Welcome to the Overnight News Digest with a crew consisting of founder Magnifico, regular editors side pocket, maggiejean, Chitown Kev, eeff, Magnifico, annetteboardman, Besame, jck, and JeremyBloom. Alumni editors include (but not limited to) Interceptor 7, Man Oh Man, wader, Neon Vincent, palantir, Patriot Daily News Clearinghouse (RIP), ek hornbeck (RIP), rfall, ScottyUrb, Doctor RJ, BentLiberal, Oke (RIP) and jlms qkw.
OND is a regular community feature on Daily Kos, consisting of news stories from around the world, sometimes09OP0az coupled with a daily theme, original research or commentary. Editors of OND impart their own presentation styles and content choices, typically publishing each day near 12:00 AM Eastern Time. Please feel free to share your articles and stories in the comments.

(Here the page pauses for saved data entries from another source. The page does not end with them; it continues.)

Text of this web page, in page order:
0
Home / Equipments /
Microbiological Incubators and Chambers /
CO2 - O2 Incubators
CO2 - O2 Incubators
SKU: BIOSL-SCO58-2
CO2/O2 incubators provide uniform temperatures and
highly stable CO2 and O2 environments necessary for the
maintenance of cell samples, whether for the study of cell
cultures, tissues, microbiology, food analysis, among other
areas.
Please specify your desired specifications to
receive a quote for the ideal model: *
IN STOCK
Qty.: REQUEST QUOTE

I try to start the diary with fun and/or weird news. It is not a cheery world news situation this evening. Lots of crime, lots of war. Two more entertaining stories above the fold, and others below the fold.

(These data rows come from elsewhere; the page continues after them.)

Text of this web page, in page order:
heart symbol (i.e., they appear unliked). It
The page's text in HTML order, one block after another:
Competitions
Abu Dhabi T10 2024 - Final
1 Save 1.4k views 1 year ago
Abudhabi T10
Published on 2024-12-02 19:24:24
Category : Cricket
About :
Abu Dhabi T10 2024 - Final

We begin with the best news of the week, a new pretty flower. The story comes from CNN:
By Mindy Weisberger
Sometimes newfound flower species are lurking where scientists least expect to see them — in parks, gardens and even in planters on balconies.
That’s where researchers in Japan recently identified a new species of orchid, its pink-and-white blooms so delicate and fragile they look like they were spun from glass.
From Insider:
- Saddam Hussein's yachts were once luxurious signs of the dictator's power.

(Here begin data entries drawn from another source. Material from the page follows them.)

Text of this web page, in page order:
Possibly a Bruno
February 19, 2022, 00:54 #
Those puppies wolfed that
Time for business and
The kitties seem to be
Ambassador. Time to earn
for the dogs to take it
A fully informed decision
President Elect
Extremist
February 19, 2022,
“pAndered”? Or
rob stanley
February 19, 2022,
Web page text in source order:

- One boat is now a wrecked picnic site for fisherman. Another was reportedly almost a hotel.
- Photos show these yachts today as Iraqi officials debate what to do with them.
We will start by talking about the global south, with more northern climes further down. First up, from NPR:
Cyclone Freddy, which battered southeast Africa over the past month, broke all kinds of meteorological records. The U.N.'s weather agency is currently accessing whether it is the longest cyclone ever recorded – lasting at least 36 days. And it's already broken the record for all-time accumulated cyclone energy in the Southern Hemisphere, a measure of the storm's strength over time, beating the previous record set by Cyclone Fantala in 2016.
From WION:
From the BBC:
Global cocaine production has reached record levels as demand rebounds following Covid lockdowns, a new report has found.
The UN Office on Drugs and Crime said coca cultivation rose by 35% between 2020 and 2021 to record levels.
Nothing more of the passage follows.